START Data extract

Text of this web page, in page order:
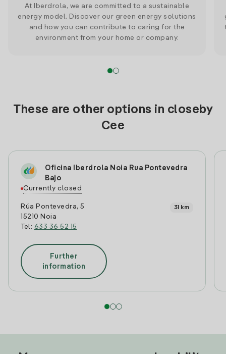
At Iberdrola, we are committed to a sustainable
energy model. Discover our green energy solutions
and how you can contribute to caring for the
environment from your home or company.
These are other options in closeby
Cee
Oficina Iberdrola Noia Rua Pontevedra
Bajo
Currently closed
Rúa Pontevedra, 5
15210 Noia
Tel: 633 36 52 15
31 km
Further
information
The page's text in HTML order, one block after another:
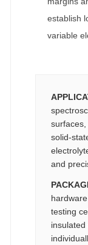
establish
variable
surfaces,
solid-
and
testing
insulated
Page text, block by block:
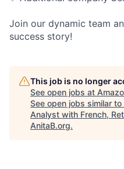
Join our dynamic team
success story!
This job is no longer
See open jobs at
See open jobs similar to
Analyst with French,
AnitaB.org.
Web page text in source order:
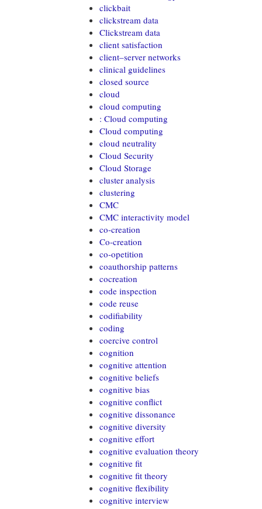
clickbait
clickstream data
Clickstream data
client satisfaction
client–server networks
clinical guidelines
closed source
cloud
cloud computing
: Cloud computing
Cloud computing
cloud neutrality
Cloud Security
Cloud Storage
cluster analysis
clustering
CMC
CMC interactivity model
co-creation
Co-creation
co-opetition
coauthorship patterns
cocreation
code inspection
code reuse
codifiability
coding
coercive control
cognition
cognitive attention
cognitive beliefs
cognitive bias
cognitive conflict
cognitive dissonance
cognitive diversity
cognitive effort
cognitive evaluation theory
cognitive fit
cognitive fit theory
cognitive flexibility
cognitive interview
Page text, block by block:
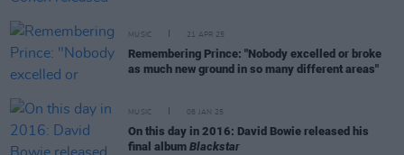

END Data extract

## [Prompt]
Write out exactly the lines from the line containing "The page's text" through the last line of the listing above, please, and leave out any pictures.

## [Answer for the task]
The page's text in HTML order, one block after another:
establish
variable
surfaces,
solid-
and
testing
insulated
Page text, block by block:
Join our dynamic team
success story!
This job is no longer
See open jobs at
See open jobs similar to
Analyst with French,
AnitaB.org.
Web page text in source order:
clickbait
clickstream data
Clickstream data
client satisfaction
client–server networks
clinical guidelines
closed source
cloud
cloud computing
: Cloud computing
Cloud computing
cloud neutrality
Cloud Security
Cloud Storage
cluster analysis
clustering
CMC
CMC interactivity model
co-creation
Co-creation
co-opetition
coauthorship patterns
cocreation
code inspection
code reuse
codifiability
coding
coercive control
cognition
cognitive attention
cognitive beliefs
cognitive bias
cognitive conflict
cognitive dissonance
cognitive diversity
cognitive effort
cognitive evaluation theory
cognitive fit
cognitive fit theory
cognitive flexibility
cognitive interview
Page text, block by block:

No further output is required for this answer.